Think about it. Social constructs or not, society creates legitimate constraints for the marginalized. For Erika and Natasha, one of those was money. Becoming home owners on their own just wasn't feasible. So were they just not supposed to own a home? Or were they supposed to wait for a presumed romantic partner to show up? There's something to be said about not waiting for marriage to share the load of life's burdens. In her book, How We Show Up, Mia Birdsong argues that we also place these constraints on ourselves, “hoping for the promise we think ‘normal’ holds.” I can't help but to agree. We use traditions as a crutch. Believing that if we follow the path that has been laid out for us, it's a surefire way to achieve happiness. That isn't to say don't go down that road, but to maybe ask yourself some questions first. How can you create a life that actually works for you if you haven't investigated how those traditions do or don't serve you? Taking advantage of the opportunity to define our relationships and our lives on our own terms creates endless possibilities for the ways in which happiness can be personified.
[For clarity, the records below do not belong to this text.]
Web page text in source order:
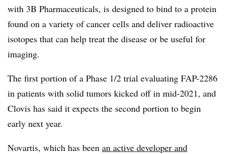
with 3B Pharmaceuticals, is designed to bind to a protein
found on a variety of cancer cells and deliver radioactive
isotopes that can help treat the disease or be useful for
imaging.
The first portion of a Phase 1/2 trial evaluating FAP-2286
in patients with solid tumors kicked off in mid-2021, and
Clovis has said it expects the second portion to begin
early next year.
Novartis, which has been an active developer and
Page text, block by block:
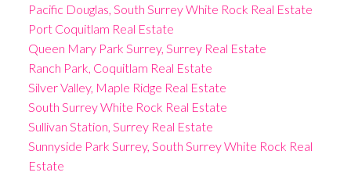
Pacific Douglas, South Surrey White Rock Real Estate
Port Coquitlam Real Estate
Queen Mary Park Surrey, Surrey Real Estate
Ranch Park, Coquitlam Real Estate
Silver Valley, Maple Ridge Real Estate
South Surrey White Rock Real Estate
Sullivan Station, Surrey Real Estate
Sunnyside Park Surrey, South Surrey White Rock Real
Estate
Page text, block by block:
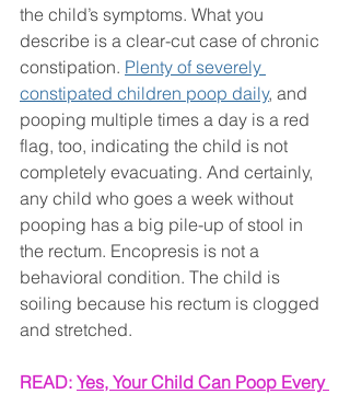
the child’s symptoms. What you
describe is a clear-cut case of chronic
constipation. Plenty of severely
constipated children poop daily, and
pooping multiple times a day is a red
flag, too, indicating the child is not
completely evacuating. And certainly,
any child who goes a week without
pooping has a big pile-up of stool in
the rectum. Encopresis is not a
behavioral condition. The child is
soiling because his rectum is clogged
and stretched.
READ: Yes, Your Child Can Poop Every
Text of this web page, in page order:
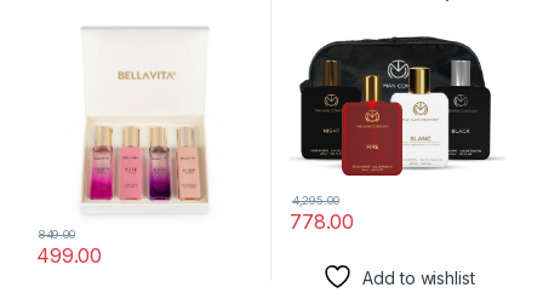
Senorita, Glam, Rose
499.00
849.00
& EDT For Men | For Party,
Outing, Office & Date
778.00
4,295.00
Add to wishlist
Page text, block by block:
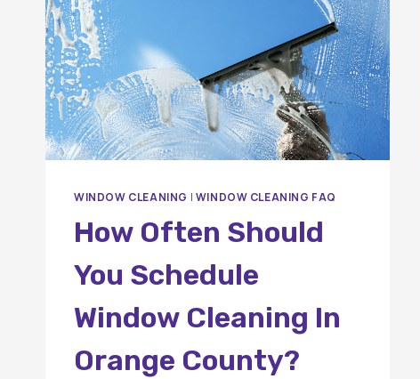
WINDOW CLEANING | WINDOW CLEANING FAQ
How Often Should
You Schedule
Window Cleaning In
Orange County?
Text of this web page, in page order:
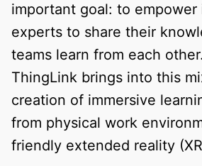
important goal: to empower
experts to share their
teams learn from each
ThingLink brings into this
creation of immersive
from physical work
friendly extended reality
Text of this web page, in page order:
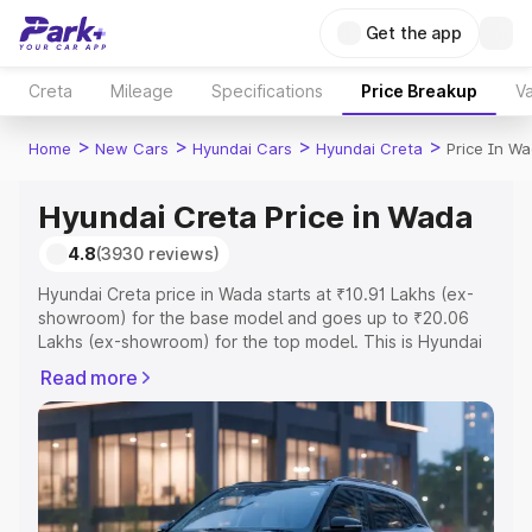
Get the app
Creta Mileage Specifications Price Breakup
Home > New Cars > Hyundai Cars > Hyundai Creta > Price In
Hyundai Creta Price in Wada
4.8(3930 reviews)
Hyundai Creta price in Wada starts at ₹10.91 Lakhs (ex-
showroom) for the base model and goes up to ₹20.06
Lakhs (ex-showroom) for the top model. This is Hyundai
Registration Cost, Insurance Cost. Explore the complete
variant-wise on-road price of Hyundai Creta price in
Wada, along with key features and details to help you
choose the best option.
Explore Cars by Price Range
Read more

Up until last week, I spent the last 18 months living with Kelly, my #foreverbestie. Known each other since 3rd grade. Friends since 6th. At 30 (well, I'm still 29, but let's not split hairs), we've been in each other's lives longer than not. There isn't a part of my life that I can't imagine sharing with her, so why not property too? Now, the real dream has never been me living in her guest room, but we have the conversation every so often about what our oasis could look like. In my version, we have a duplex in a city that is not Denver. Whereas Kelly would love for me to purchase the condo next door. Until one of us becomes more amenable to the other's life plan, a den of our own is not on the horizon. Who knows what our oasis will end up being, but nonetheless I love dreaming up all of the options along the way.
Side note: Go check out How We Show Up from your neighborhood library or buy it from your local bookstore. I am obsessed and it is pretty much a promise that it will come up again.